> **TASK DIRECTIONS**: Return each record unchanged and drop the images.

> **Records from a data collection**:

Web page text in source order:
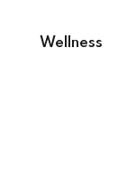
Wellness
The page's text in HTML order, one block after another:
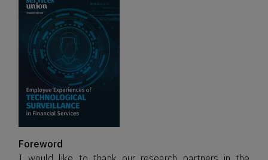
Foreword
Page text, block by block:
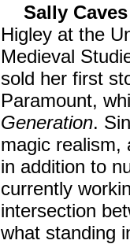
Sally Caves
Higley at the
Medieval
sold her first
Paramount,
Generation. S
magic realism,
in addition to
currently
intersection
what standing
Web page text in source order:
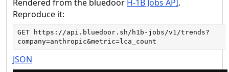
Rendered from the bluedoor H-1B Jobs API.
Reproduce it:
GET
https://api.bluedoor.sh/h1b-jobs/v1/trends?
company=anthropic&metric=lca_count
JSON
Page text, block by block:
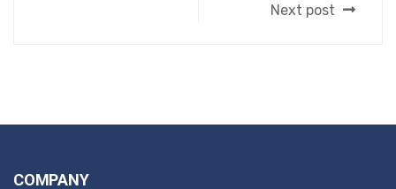
Next post
COMPANY
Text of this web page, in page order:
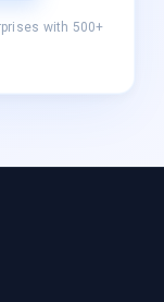
with 500+
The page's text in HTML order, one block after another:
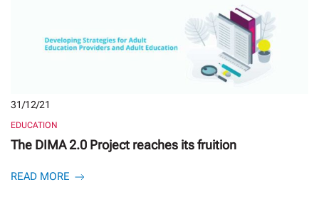
31/12/21
EDUCATION
The DIMA 2.0 Project reaches its fruition
READ MORE
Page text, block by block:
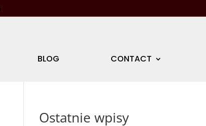
BLOG CONTACT
Ostatnie wpisy
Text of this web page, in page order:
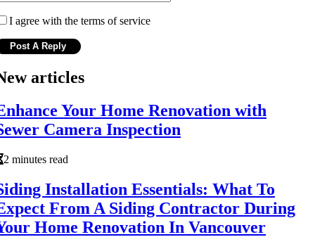
I agree with the terms of service
articles
Your Home Renovation with
Camera Inspection
2 minutes read
Installation Essentials: What To
From A Siding Contractor During
Home Renovation In Vancouver
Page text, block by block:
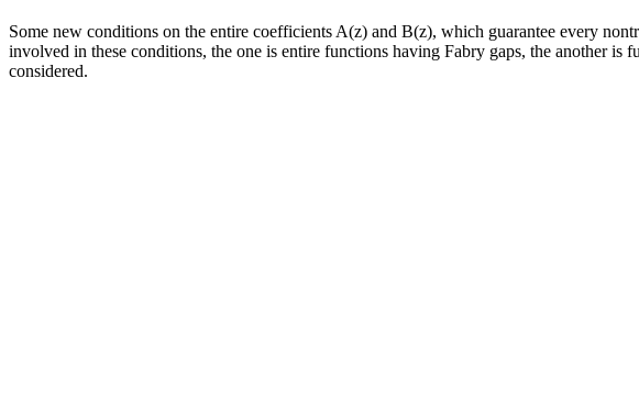
Some new conditions on the entire coefficients A(z) and B(z), which guarantee every
involved in these conditions, the one is entire functions having Fabry gaps, the another
considered.

> **EXPECTED OUTPUT**:
Web page text in source order:
Wellness
The page's text in HTML order, one block after another:
Foreword
Page text, block by block:
Sally Caves
Higley at the
Medieval
sold her first
Paramount,
Generation. S
magic realism,
in addition to
currently
intersection
what standing
Web page text in source order:
Rendered from the bluedoor H-1B Jobs API.
Reproduce it:
GET
https://api.bluedoor.sh/h1b-jobs/v1/trends?
company=anthropic&metric=lca_count
JSON
Page text, block by block:
Next post
COMPANY
Text of this web page, in page order:
with 500+
The page's text in HTML order, one block after another:
31/12/21
EDUCATION
The DIMA 2.0 Project reaches its fruition
READ MORE
Page text, block by block:
BLOG CONTACT
Ostatnie wpisy
Text of this web page, in page order:
I agree with the terms of service
articles
Your Home Renovation with
Camera Inspection
2 minutes read
Installation Essentials: What To
From A Siding Contractor During
Home Renovation In Vancouver
Page text, block by block:
Some new conditions on the entire coefficients A(z) and B(z), which guarantee every
involved in these conditions, the one is entire functions having Fabry gaps, the another
considered.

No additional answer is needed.